MATERIAL SHOWN:
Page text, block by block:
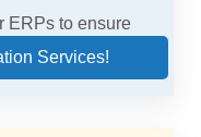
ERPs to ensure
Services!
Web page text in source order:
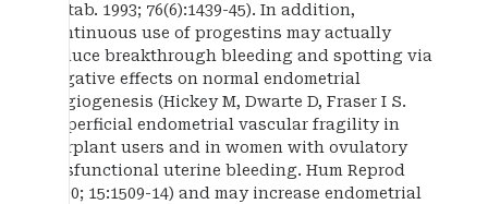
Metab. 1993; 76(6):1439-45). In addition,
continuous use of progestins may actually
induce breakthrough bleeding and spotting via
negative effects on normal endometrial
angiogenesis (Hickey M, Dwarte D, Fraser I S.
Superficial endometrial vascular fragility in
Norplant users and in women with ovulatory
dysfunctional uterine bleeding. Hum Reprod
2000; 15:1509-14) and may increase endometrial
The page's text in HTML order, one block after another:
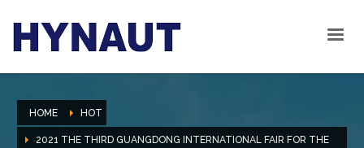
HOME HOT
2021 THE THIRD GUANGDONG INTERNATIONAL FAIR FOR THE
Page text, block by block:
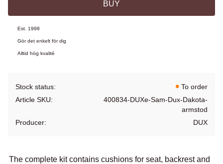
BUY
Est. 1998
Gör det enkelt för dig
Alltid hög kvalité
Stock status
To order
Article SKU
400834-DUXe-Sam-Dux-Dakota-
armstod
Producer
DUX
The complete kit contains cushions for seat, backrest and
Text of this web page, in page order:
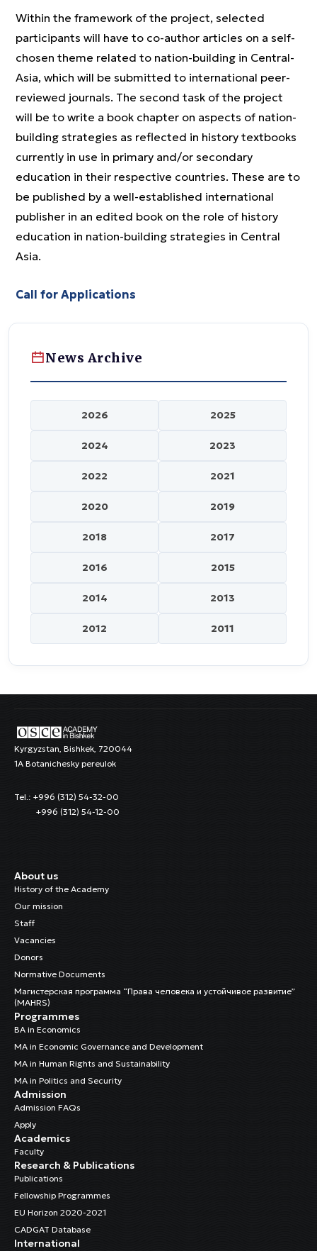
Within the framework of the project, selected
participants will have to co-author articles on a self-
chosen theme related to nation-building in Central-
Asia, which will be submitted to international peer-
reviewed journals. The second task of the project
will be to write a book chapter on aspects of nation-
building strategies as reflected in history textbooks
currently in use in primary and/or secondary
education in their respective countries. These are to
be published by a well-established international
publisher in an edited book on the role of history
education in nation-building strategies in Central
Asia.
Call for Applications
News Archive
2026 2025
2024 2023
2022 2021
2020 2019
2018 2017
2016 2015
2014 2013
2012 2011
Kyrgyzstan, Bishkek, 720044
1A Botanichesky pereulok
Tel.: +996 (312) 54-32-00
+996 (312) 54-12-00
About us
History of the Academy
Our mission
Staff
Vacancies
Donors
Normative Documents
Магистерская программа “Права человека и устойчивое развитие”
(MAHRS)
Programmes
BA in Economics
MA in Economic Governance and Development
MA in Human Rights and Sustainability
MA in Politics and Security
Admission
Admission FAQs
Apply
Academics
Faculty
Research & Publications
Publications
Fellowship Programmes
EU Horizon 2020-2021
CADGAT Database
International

WORK TO COMPLETE: Filter the entries above down to the lines that hold the word "Central", and copy those lines.

RESULT:
chosen theme related to nation-building in Central-
education in nation-building strategies in Central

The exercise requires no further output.